◆ Description of the task:
Both the line below containing "the process of" and the line containing "FIXER UPPER BB", along with every line between them, should be repeated exactly; no other line belongs in the answer.
....
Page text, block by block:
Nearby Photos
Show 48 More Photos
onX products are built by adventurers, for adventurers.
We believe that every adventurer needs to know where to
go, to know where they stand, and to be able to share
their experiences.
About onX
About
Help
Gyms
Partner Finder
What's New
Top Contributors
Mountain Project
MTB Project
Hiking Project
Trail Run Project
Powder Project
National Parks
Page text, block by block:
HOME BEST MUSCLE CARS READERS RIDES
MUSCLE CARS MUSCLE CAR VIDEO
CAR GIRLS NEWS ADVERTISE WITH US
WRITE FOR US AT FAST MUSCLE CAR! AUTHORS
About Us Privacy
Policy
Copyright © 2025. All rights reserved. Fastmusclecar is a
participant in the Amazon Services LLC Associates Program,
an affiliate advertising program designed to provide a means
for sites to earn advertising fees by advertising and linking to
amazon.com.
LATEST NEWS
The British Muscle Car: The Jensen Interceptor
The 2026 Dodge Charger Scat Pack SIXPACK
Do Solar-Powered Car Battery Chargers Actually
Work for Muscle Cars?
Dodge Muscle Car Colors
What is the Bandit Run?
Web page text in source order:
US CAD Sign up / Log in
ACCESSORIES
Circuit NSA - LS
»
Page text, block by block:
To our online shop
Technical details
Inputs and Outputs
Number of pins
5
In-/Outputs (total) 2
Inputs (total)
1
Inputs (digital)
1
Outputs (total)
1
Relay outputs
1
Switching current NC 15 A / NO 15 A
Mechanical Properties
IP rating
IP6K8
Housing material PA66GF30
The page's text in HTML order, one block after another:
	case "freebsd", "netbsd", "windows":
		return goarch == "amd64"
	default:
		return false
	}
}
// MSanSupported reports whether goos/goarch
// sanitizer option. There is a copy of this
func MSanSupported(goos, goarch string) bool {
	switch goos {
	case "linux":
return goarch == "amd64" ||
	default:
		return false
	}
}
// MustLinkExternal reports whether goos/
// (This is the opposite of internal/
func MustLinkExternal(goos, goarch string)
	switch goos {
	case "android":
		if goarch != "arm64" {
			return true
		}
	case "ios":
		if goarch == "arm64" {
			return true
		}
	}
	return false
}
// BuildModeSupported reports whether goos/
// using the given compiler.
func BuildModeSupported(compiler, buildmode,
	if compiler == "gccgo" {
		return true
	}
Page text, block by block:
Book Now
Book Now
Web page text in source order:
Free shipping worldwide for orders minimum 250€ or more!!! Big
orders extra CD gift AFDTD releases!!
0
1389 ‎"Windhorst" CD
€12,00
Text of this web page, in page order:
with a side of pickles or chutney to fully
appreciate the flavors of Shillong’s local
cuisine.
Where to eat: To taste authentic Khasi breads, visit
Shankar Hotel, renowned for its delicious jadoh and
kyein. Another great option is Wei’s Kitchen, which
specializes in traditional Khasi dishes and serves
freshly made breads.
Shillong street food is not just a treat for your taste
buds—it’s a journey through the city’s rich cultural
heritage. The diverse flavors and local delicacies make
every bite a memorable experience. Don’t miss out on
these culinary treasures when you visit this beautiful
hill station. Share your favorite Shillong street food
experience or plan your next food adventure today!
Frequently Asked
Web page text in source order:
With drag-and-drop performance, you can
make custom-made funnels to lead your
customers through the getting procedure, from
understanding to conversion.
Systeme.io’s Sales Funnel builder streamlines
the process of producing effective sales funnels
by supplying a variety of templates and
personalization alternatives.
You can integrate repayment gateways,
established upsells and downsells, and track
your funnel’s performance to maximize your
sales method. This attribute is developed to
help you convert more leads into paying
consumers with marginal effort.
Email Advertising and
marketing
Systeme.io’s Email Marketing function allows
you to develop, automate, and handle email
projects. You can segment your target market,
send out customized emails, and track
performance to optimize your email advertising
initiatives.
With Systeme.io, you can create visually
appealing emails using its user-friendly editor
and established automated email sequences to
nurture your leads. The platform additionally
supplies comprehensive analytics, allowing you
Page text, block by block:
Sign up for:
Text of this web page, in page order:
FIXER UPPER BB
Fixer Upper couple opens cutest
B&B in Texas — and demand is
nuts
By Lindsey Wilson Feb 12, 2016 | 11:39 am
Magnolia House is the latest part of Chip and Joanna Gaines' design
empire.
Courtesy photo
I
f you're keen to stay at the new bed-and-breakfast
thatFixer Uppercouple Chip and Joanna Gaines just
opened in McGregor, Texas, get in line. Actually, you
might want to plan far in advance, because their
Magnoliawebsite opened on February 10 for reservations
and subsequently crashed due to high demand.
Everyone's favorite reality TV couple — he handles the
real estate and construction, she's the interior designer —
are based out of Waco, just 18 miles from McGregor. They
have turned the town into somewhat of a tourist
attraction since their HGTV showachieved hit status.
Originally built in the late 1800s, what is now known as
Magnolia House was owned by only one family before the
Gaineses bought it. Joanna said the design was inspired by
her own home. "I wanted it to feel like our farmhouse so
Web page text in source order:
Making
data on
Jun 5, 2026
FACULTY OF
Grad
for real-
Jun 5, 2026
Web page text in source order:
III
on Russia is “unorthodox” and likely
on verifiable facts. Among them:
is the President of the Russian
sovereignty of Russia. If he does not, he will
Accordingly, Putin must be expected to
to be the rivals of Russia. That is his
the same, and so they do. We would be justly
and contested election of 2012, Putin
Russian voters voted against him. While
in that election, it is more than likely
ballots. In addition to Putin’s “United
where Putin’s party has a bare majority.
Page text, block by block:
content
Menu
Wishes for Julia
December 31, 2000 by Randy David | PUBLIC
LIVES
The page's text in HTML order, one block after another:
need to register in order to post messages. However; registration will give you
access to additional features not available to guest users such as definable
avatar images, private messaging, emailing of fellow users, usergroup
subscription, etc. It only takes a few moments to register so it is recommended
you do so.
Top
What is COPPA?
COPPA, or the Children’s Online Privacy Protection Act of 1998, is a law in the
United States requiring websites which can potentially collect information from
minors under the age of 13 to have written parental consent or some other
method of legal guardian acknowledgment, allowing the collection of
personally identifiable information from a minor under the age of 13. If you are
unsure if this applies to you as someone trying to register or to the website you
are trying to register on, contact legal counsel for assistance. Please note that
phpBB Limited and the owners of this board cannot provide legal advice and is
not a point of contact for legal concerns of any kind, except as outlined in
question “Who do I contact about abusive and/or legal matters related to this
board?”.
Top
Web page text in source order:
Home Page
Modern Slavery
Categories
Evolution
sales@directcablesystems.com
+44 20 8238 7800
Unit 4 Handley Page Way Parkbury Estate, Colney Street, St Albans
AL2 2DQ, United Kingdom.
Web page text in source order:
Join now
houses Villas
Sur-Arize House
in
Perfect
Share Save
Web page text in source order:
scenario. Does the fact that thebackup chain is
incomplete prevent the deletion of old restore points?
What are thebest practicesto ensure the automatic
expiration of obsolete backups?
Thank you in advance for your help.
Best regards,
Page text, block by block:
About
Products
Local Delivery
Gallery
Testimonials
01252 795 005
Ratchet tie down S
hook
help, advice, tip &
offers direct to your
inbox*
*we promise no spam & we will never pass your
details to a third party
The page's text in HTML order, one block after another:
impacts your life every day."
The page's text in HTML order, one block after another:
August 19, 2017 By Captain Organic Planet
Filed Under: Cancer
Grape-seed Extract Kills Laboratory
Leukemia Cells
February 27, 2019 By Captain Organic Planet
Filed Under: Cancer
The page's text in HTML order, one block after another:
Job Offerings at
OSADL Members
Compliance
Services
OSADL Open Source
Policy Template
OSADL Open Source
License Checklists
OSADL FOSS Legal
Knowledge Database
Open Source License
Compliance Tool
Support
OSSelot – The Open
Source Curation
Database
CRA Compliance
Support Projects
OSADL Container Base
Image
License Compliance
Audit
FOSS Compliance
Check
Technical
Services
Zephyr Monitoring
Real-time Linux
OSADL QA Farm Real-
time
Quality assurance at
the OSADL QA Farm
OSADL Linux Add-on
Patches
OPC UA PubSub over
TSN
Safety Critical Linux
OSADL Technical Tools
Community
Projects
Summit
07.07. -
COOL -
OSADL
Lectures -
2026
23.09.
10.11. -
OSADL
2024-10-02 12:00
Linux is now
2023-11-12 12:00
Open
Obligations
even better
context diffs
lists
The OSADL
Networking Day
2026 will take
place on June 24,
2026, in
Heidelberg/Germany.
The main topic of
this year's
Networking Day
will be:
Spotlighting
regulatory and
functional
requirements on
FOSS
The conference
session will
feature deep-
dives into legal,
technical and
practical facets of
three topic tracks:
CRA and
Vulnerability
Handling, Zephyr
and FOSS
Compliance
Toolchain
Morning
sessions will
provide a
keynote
....
◆ Finished exercise:
the process of producing effective sales funnels
by supplying a variety of templates and
personalization alternatives.
You can integrate repayment gateways,
established upsells and downsells, and track
your funnel’s performance to maximize your
sales method. This attribute is developed to
help you convert more leads into paying
consumers with marginal effort.
Email Advertising and
marketing
Systeme.io’s Email Marketing function allows
you to develop, automate, and handle email
projects. You can segment your target market,
send out customized emails, and track
performance to optimize your email advertising
initiatives.
With Systeme.io, you can create visually
appealing emails using its user-friendly editor
and established automated email sequences to
nurture your leads. The platform additionally
supplies comprehensive analytics, allowing you
Page text, block by block:
Sign up for:
Text of this web page, in page order:
FIXER UPPER BB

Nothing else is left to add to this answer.